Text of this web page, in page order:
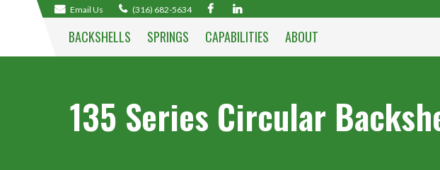
Email Us (316) 682-5634
BACKSHELLS SPRINGS CAPABILITIES ABOUT
135 Series Circular
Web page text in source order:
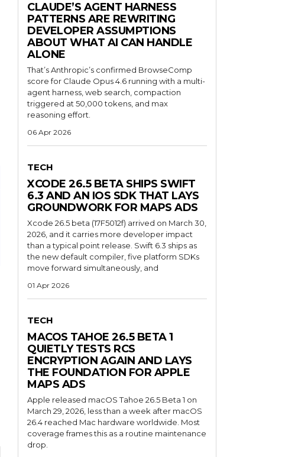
.....
ASSIGNMENT:
Please print the material exactly as given above, omitting the pictures.

TASK SOLUTION:
Text of this web page, in page order:
Email Us (316) 682-5634
BACKSHELLS SPRINGS CAPABILITIES ABOUT
135 Series Circular
Web page text in source order:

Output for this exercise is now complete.